# Place to buy used agility equipment?



## Canyx (Jul 1, 2011)

My shelter has some budget for training equipment and we sorely need a new tunnel and two pairs of sandbags. I know I can get them for $$$ on certain sites, but do any of you agility folks know of a Facebook marketplace, or website, where I could find a gently used set of equipment? I don't expect this stuff to be cheap, but we don't need brand spanking new gear and would gladly welcome some savings for still-functional stuff.


----------



## CptJack (Jun 3, 2012)

https://www.facebook.com/groups/UsedAgilityStuff/


----------



## Canyx (Jul 1, 2011)

I like that the answer to "where can I find used agility stuff" is Facebook - used agility stuff.

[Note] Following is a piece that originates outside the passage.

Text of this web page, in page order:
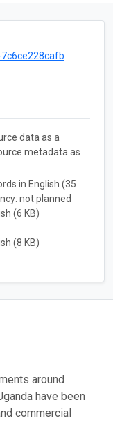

Before I join... If you frequent the group do you know if I'm allowed to ask for items or only sellers can list? A quick search did not yield any tunnels. I can ask the group mods too if you don't know. But thanks for the link!


----------



## CptJack (Jun 3, 2012)

I will admit to chuckling a little. 

As far as I am aware, and have seen, asking for items is allowed. That doesn't mean other people aren't breaking rules, though


----------



## Canyx (Jul 1, 2011)

Thanks! Will join and post.


----------



## Lillith (Feb 16, 2016)

Try eBay. I got some stuff from there. Amazon might be worth a shot, too.


----------